> **WORK ORDER**: Transcribe the data exactly, pictures excluded.
--- EXCERPTED DATA Enclosed Below ---
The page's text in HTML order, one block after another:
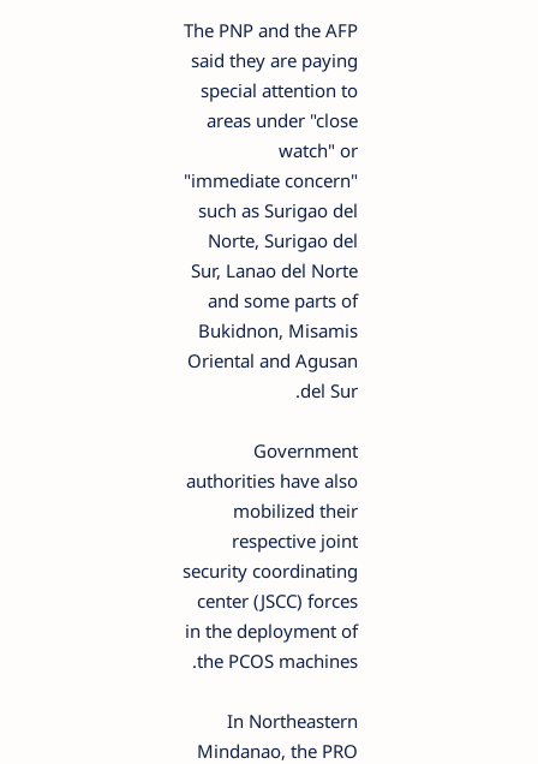
The PNP and the AFP
said they are paying
special attention to
areas under "close
watch" or
"immediate concern"
such as Surigao del
Norte, Surigao del
Sur, Lanao del Norte
and some parts of
Bukidnon, Misamis
Oriental and Agusan
del Sur.
Government
authorities have also
mobilized their
respective joint
security coordinating
center (JSCC) forces
in the deployment of
the PCOS machines.
In Northeastern
Mindanao, the PRO
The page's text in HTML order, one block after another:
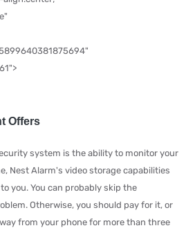
Offers
system is the ability to monitor your
Nest Alarm's video storage capabilities
you. You can probably skip the
Otherwise, you should pay for it, or
from your phone for more than three
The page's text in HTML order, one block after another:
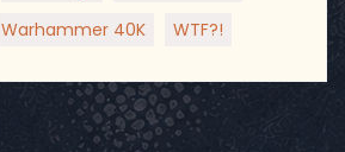
Warhammer 40K WTF?!
--- End of Enclosed EXCERPTED DATA ---
> **SOLUTION FOR THIS PROBLEM**:
The page's text in HTML order, one block after another:
The PNP and the AFP
said they are paying
special attention to
areas under "close
watch" or
"immediate concern"
such as Surigao del
Norte, Surigao del
Sur, Lanao del Norte
and some parts of
Bukidnon, Misamis
Oriental and Agusan
del Sur.
Government
authorities have also
mobilized their
respective joint
security coordinating
center (JSCC) forces
in the deployment of
the PCOS machines.
In Northeastern
Mindanao, the PRO
The page's text in HTML order, one block after another:
Offers
system is the ability to monitor your
Nest Alarm's video storage capabilities
you. You can probably skip the
Otherwise, you should pay for it, or
from your phone for more than three
The page's text in HTML order, one block after another:
Warhammer 40K WTF?!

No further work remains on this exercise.